Bilfinger mandates banks

Bilfinger SE (S&P: BB) mandated BNP Paribas, Deutsche Bank and HSBC to act as joint bookrunners for a €300 million offering of senior notes with a five-year to seven-year maturity.

The deal size will not grow.

Meetings with European fixed-income investors are set to begin on Monday.

Tuesday fund flows

Daily cash flows for dedicated high-yield bond funds were essentially flat on Tuesday, the most recent session for which data was available at press time, a trader said.

High-yield ETFs sustained $1 million of outflows on the day.

Actively managed funds sustained $5 million of outflows on Tuesday, the trader said.

Refinitiv mixed

In trading, Refinitiv’s new dollar-denominated tranches continued to take the lead in secondary activity.

The 8¼% notes due 2026 lost about 1 point to close at around par ¼, a market source said.

The 6¼% notes due 2026 rose about ¼ point to close at 101 bid.

“There’s been more demand for the secured bond tranches than their term loans,” a trader said.

Another trader lamented that the term loans were not as active as many had hoped.

On Tuesday the company priced a downsized $4.25 billion equivalent amount of high-yield notes in four tranches.

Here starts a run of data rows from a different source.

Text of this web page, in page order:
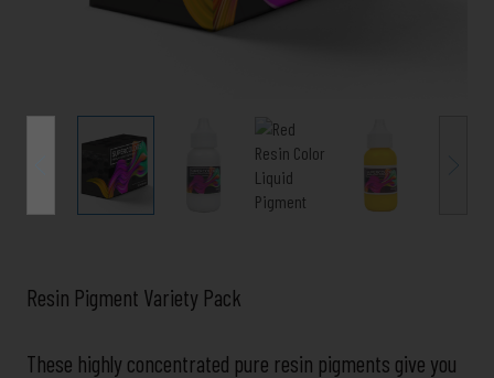
Resin Pigment Variety Pack
These highly concentrated pure resin pigments give you
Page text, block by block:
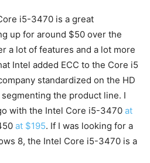
i5-3470 is a great
up for around $50 over the
a lot of features and a lot more
Intel added ECC to the Core i5
standardized on the HD
the product line. I
with the Intel Core i5-3470 at
at $195. If I was looking for a
8, the Intel Core i5-3470 is a
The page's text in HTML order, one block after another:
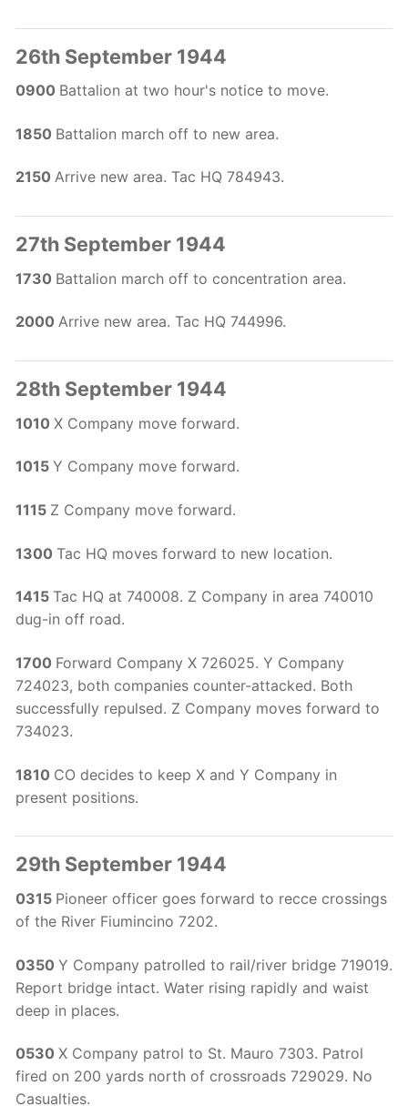
26th September 1944
0900 Battalion at two hour's notice to move.
1850 Battalion march off to new area.
2150 Arrive new area. Tac HQ 784943.
27th September 1944
1730 Battalion march off to concentration area.
2000 Arrive new area. Tac HQ 744996.
28th September 1944
1010 X Company move forward.
1015 Y Company move forward.
1115 Z Company move forward.
1300 Tac HQ moves forward to new location.
1415 Tac HQ at 740008. Z Company in area 740010
dug-in off road.
1700 Forward Company X 726025. Y Company
724023, both companies counter-attacked. Both
successfully repulsed. Z Company moves forward to
734023.
1810 CO decides to keep X and Y Company in
present positions.
29th September 1944
0315 Pioneer officer goes forward to recce crossings
of the River Fiumincino 7202.
0350 Y Company patrolled to rail/river bridge 719019.
Report bridge intact. Water rising rapidly and waist
deep in places.
0530 X Company patrol to St. Mauro 7303. Patrol
fired on 200 yards north of crossroads 729029. No
Casualties.
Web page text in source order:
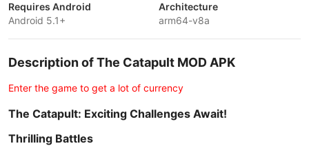
Requires Android
Android 5.1+
Architecture
arm64-v8a
Description of The Catapult MOD APK
Enter the game to get a lot of currency
The Catapult: Exciting Challenges Await!
Thrilling Battles
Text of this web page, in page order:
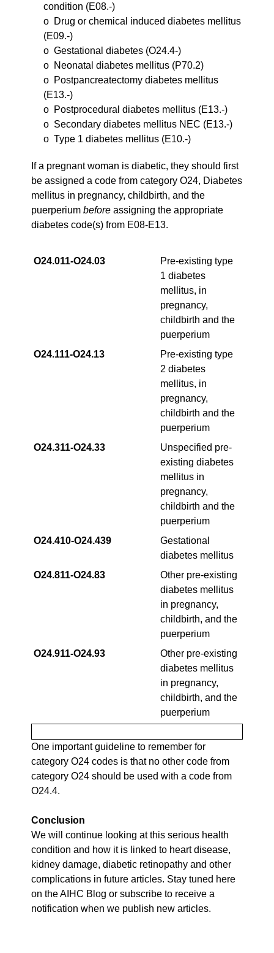
condition (E08.-)
o Drug or chemical induced diabetes mellitus
(E09.-)
o Gestational diabetes (O24.4-)
o Neonatal diabetes mellitus (P70.2)
o Postpancreatectomy diabetes mellitus
(E13.-)
o Postprocedural diabetes mellitus (E13.-)
o Secondary diabetes mellitus NEC (E13.-)
o Type 1 diabetes mellitus (E10.-)
If a pregnant woman is diabetic, they should first
be assigned a code from category O24, Diabetes
mellitus in pregnancy, childbirth, and the
puerperium before assigning the appropriate
diabetes code(s) from E08-E13.
O24.011‑O24.03
Pre-existing type
1 diabetes
mellitus, in
pregnancy,
childbirth and the
puerperium
O24.111‑O24.13
Pre-existing type
2 diabetes
mellitus, in
pregnancy,
childbirth and the
puerperium
O24.311‑O24.33
Unspecified pre-
existing diabetes
mellitus in
pregnancy,
childbirth and the
puerperium
O24.410‑O24.439
Gestational
diabetes mellitus
O24.811-O24.83
Other pre-existing
diabetes mellitus
in pregnancy,
childbirth, and the
puerperium
O24.911‑O24.93
Other pre-existing
diabetes mellitus
in pregnancy,
childbirth, and the
puerperium
One important guideline to remember for
category O24 codes is that no other code from
category O24 should be used with a code from
O24.4.
Conclusion
We will continue looking at this serious health
condition and how it is linked to heart disease,
kidney damage, diabetic retinopathy and other
complications in future articles. Stay tuned here
on the AIHC Blog or subscribe to receive a
notification when we publish new articles.

A downsized $1.25 billion tranche of 7.5-year first lien notes (B2/B/BB+) priced at par to yield 6¼%, the tight end of final talk and well below initial guidance was in the low 7% area.

In the unsecured tranches, the downsized $1,575,000,000 tranche of eight-year senior notes (Caa2/B-/B+) priced at par to yield 8¼%, at the tight end of final talk and much lower than initial guidance was in the low 9% area.

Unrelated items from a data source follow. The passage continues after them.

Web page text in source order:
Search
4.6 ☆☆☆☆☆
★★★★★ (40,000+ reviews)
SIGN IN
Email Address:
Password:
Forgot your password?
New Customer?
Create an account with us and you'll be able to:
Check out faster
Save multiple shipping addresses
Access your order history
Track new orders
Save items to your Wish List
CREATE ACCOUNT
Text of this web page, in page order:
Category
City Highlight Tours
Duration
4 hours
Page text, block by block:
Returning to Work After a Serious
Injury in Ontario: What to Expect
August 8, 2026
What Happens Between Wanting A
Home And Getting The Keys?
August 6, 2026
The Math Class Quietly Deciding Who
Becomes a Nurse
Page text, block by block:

The deal also included euro tranches and $9.25 billion equivalent of term loans.

Proceeds from the bonds and loans will be used to help fund the acquisition of a 55% stake in Thomson Reuters Financial & Risk by Blackstone, Canada Pension Plan Investment Board and GIC, and for general corporate purposes.

Diamondback up

Diamondback Energy’s 4¾% senior notes due Nov. 1, 2024, which got a $750 million boost in a quick-to-market trade on Tuesday, improved in secondary trading.

The notes moved up to par 1/8 after the add-on priced at 99.75.

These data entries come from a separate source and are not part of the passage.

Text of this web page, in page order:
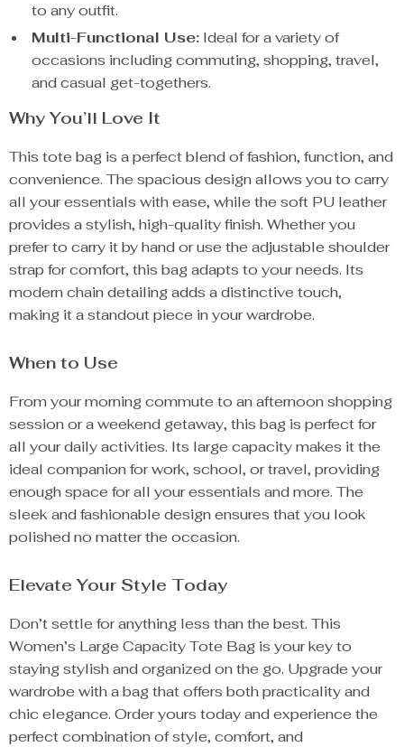
to any outfit.
Multi-Functional Use: Ideal for a variety of
occasions including commuting, shopping, travel,
and casual get-togethers.
Why You’ll Love It
This tote bag is a perfect blend of fashion, function, and
convenience. The spacious design allows you to carry
all your essentials with ease, while the soft PU leather
provides a stylish, high-quality finish. Whether you
prefer to carry it by hand or use the adjustable shoulder
strap for comfort, this bag adapts to your needs. Its
modern chain detailing adds a distinctive touch,
making it a standout piece in your wardrobe.
When to Use
From your morning commute to an afternoon shopping
session or a weekend getaway, this bag is perfect for
all your daily activities. Its large capacity makes it the
ideal companion for work, school, or travel, providing
enough space for all your essentials and more. The
sleek and fashionable design ensures that you look
polished no matter the occasion.
Elevate Your Style Today
Don’t settle for anything less than the best. This
Women’s Large Capacity Tote Bag is your key to
staying stylish and organized on the go. Upgrade your
wardrobe with a bag that offers both practicality and
chic elegance. Order yours today and experience the
perfect combination of style, comfort, and
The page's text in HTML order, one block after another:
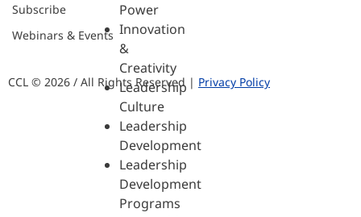
Power
Innovation
&
Creativity
Leadership
Culture
Leadership
Development
Leadership
Development
Programs
Subscribe
Webinars & Events
CCL © 2026 / All Rights Reserved | Privacy Policy

“People can’t get enough of it, it seems,” a trader said.

Clearway rises

Clearway’s new upsized $600 million issue of seven-year 5 ¾% senior notes were generating interest in secondary trading, a market source said.

The notes finished at par 7/8 after pushing upwards to end at par ½ on Monday and par ¾ on Tuesday.

Neiman Marcus mixed

Neiman Marcus’ paper was mixed, market sources said.

The 8% paper due 2021 rose about ¼ point to close at 65¾ bid. The 7 1/8% paper due 2028 lost about 4½ points to close at around 81¾ bid.

On Tuesday, the 8% paper lost about 8¾ points.

Neiman reported rising sales and revenue and a net loss of $75.3 million for the fourth quarter of 2018. Adjusted EBITDA was $56.1 million for the fourth quarter and $477.1 million for the fiscal year, according to a company news release.

“A lot of people jumped on it yesterday and they probably won’t let go for a while,” a trader said. “It’s not doing all that well versus a few direct competitors.”

Neiman Marcus is a Dallas-based luxury department store chain.

Indexes

The KDP High Yield Daily index rose by 2 basis points on Wednesday to close at 70.44. The yield lost 1 bps to 5.83%.

The index rose 6 bps on Tuesday to close at 70.42 and maintained a yield of 5.84% from Monday.

The Merrill Lynch High Yield index eased by 3.9 basis points after several sessions of gains.

It closed Wednesday with a year-to-date return of 2.342% versus 2.381% on Tuesday.

The measured had risen 6.6 bps on Tuesday and 4.2 bps on Monday.